RCL Foods Limited
- Type: Public
- Traded as: JSE: RCL
- ISIN: ZAE000179438
- Industry: Consumer Goods
- Predecessor: Rainbow Chicken Ltd
- Founded: 1960; 66 years ago
- Headquarters: Westville, KwaZulu-Natal, South Africa
- Area served: Southern Africa
- Key people: Paul Cruickshank (CEO) Jannie Durand (Chairman)
- Products: Food
- Revenue: R34.9 billion (2022)
- Operating income: R1.1 billion (2022)
- Net income: R751.8 million (2022)
- Owner: Remgro (77.7%)
- Number of employees: 20,479 (2015)
- Website: rclfoods.com

= RCL Foods =

South African consumer goods company

RCL Foods Limited is a South African consumer goods and milling company.

Founded in 1960 as Rainbow Chicken Ltd, the company has its headquarters in Westville near Durban, and employs over 20,000 people.

RCL is 77.7% owned by the South African investment firm Remgro. In 2017, the company announced it would be cutting its workforce by 1,350 people due to increased chicken imports into South Africa from Europe and the US following the signing of trade agreements with them.

== Foodcorp ==
In 2012, RCL bought a controlling 64.2% stake in the South African packaged foods company Foodcorp for R1.037 billion. In July 2013, RCL completed its buyout of Foodcorp by acquiring a final 23.9% stake for R393 million increasing its total holding in the company to 88.1%. Foodcorp was created following the merger between Kanhym and Fedfood in 1992 making it one of South Africa's largest food companies.

=== 2007 Foodcorp price fixing ===
In December 2012, Foodcorp voluntarily paid an R88 million fine to the South African Competition Commission for colluding with other bread producers to raise the price of bread by between 30c and 35c per loaf between 1999 and 2007. This fine reflected roughly 10% of Foodcorp's 2010 turnover in bread sales.

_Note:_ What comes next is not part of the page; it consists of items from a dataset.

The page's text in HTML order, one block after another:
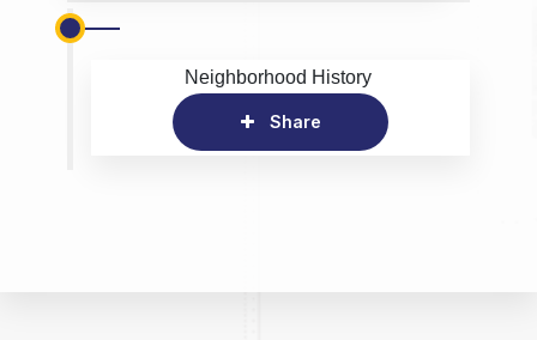
Neighborhood History
Share
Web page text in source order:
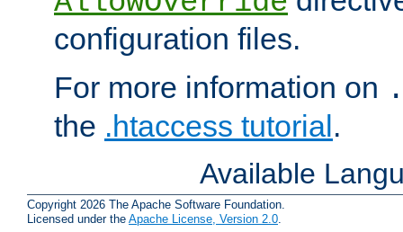
configuration files.
For more information on
the .htaccess tutorial.
Available
Copyright 2026 The Apache Software Foundation.
Licensed under the Apache License, Version 2.0
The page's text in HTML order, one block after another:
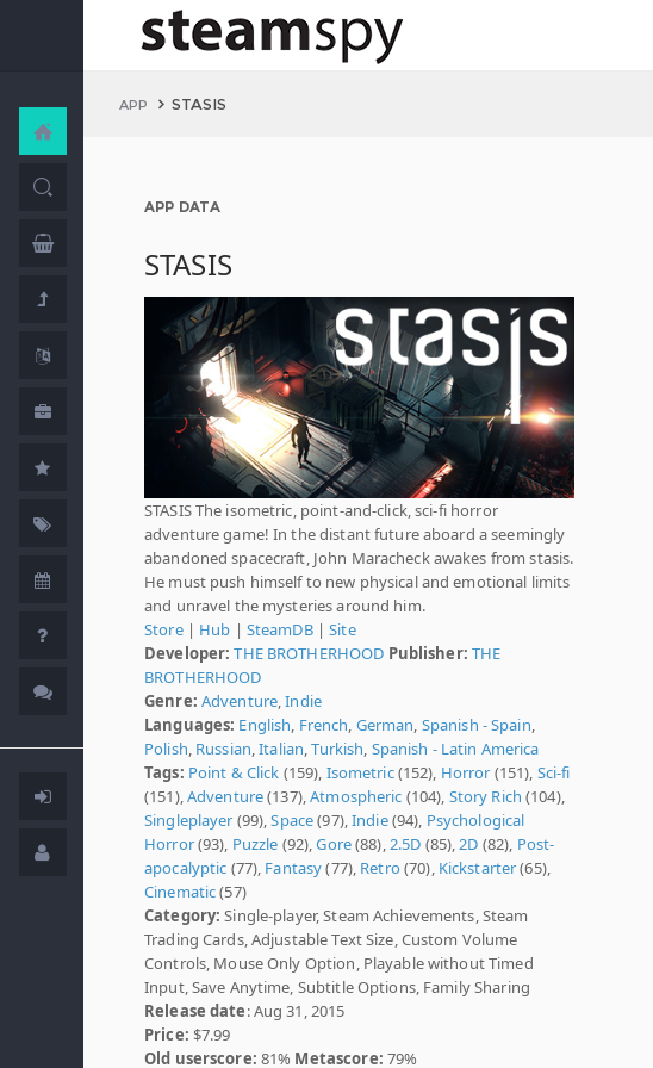
APP STASIS
APP DATA
STASIS
STASIS The isometric, point-and-click, sci-fi horror
adventure game! In the distant future aboard a seemingly
abandoned spacecraft, John Maracheck awakes from stasis.
He must push himself to new physical and emotional limits
and unravel the mysteries around him.
Store| Hub | SteamDB|Site
Developer: THE BROTHERHOOD Publisher: THE
BROTHERHOOD
Genre: Adventure ,Indie
Languages: English French German Spanish - Spain
Polish Russian ,Italian ,Turkish Spanish - Latin America
Tags: Point & Click (159), Isometric(152), Horror (151), Sci-fi
(151), Adventure(137),Atmospheric (104), Story Rich (104),
Singleplayer (99),Space(97),Indie(94), Psychological
Horror(93), Puzzle (92),Gore(88), 2.5D (85), 2D (82), Post-
apocalyptic (77), Fantasy(77), Retro(70), Kickstarter(65),
Cinematic(57)
Category: Single-player, Steam Achievements, Steam
Trading Cards, Adjustable Text Size, Custom Volume
Controls, Mouse Only Option, Playable without Timed
Input, Save Anytime, Subtitle Options, Family Sharing
Release date: Aug 31, 2015
Price: $7.99
Old userscore: 81% Metascore: 79%

According to the commission, South Africa's four largest milling companies collectively controlling over 90 percent of the local flour market were involved in colluding with each other. The four firms (Foodcorp, Tiger Brands, Pioneer Foods and Premier Foods) facilitated their pricing activities through secret meetings and telephone calls between employees of these firms at various venues, including churches, stadiums and hotels. The commission found that these price-fixing activities had a negative effect on both consumers as a whole as well as preventing smaller bakeries from being effective competitors.